Items from a dataset
- Opening Delimiter -
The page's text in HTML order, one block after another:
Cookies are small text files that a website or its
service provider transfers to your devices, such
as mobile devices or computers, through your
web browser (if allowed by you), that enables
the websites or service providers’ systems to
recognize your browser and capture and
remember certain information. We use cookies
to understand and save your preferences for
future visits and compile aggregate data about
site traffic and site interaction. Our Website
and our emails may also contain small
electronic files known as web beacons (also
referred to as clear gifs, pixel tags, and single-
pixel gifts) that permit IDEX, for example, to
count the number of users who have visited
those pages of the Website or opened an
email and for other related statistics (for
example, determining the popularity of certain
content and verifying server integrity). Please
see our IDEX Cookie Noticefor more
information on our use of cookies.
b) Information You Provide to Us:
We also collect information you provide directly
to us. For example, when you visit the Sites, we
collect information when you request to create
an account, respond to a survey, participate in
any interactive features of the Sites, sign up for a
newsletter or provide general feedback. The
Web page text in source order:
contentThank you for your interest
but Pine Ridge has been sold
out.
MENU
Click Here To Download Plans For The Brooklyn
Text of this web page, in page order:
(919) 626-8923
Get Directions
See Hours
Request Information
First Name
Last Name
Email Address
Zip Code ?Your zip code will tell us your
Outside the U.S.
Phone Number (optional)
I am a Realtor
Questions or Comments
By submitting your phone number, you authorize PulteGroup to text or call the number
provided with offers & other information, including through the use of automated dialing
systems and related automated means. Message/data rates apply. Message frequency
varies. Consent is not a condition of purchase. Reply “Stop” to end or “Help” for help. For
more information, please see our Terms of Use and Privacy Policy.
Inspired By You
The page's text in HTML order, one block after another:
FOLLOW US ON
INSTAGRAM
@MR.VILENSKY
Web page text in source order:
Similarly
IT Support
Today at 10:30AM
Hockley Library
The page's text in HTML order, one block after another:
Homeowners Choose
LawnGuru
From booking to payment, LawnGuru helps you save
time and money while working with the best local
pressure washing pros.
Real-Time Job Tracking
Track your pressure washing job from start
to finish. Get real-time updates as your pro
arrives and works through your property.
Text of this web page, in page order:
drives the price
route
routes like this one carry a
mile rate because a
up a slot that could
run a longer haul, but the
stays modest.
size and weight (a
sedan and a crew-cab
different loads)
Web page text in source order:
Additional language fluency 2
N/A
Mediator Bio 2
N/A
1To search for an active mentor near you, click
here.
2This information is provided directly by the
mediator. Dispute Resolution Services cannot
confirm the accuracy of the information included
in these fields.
- Closing Delimiter -
PROBLEM STATEMENT: In the entries above, restate word for word the lines between the one holding "b) Information You" and the one holding "Hockley Library", inclusive, and nothing besides.

RESULT OF THE EXERCISE:
b) Information You Provide to Us:
We also collect information you provide directly
to us. For example, when you visit the Sites, we
collect information when you request to create
an account, respond to a survey, participate in
any interactive features of the Sites, sign up for a
newsletter or provide general feedback. The
Web page text in source order:
contentThank you for your interest
but Pine Ridge has been sold
out.
MENU
Click Here To Download Plans For The Brooklyn
Text of this web page, in page order:
(919) 626-8923
Get Directions
See Hours
Request Information
First Name
Last Name
Email Address
Zip Code ?Your zip code will tell us your
Outside the U.S.
Phone Number (optional)
I am a Realtor
Questions or Comments
By submitting your phone number, you authorize PulteGroup to text or call the number
provided with offers & other information, including through the use of automated dialing
systems and related automated means. Message/data rates apply. Message frequency
varies. Consent is not a condition of purchase. Reply “Stop” to end or “Help” for help. For
more information, please see our Terms of Use and Privacy Policy.
Inspired By You
The page's text in HTML order, one block after another:
FOLLOW US ON
INSTAGRAM
@MR.VILENSKY
Web page text in source order:
Similarly
IT Support
Today at 10:30AM
Hockley Library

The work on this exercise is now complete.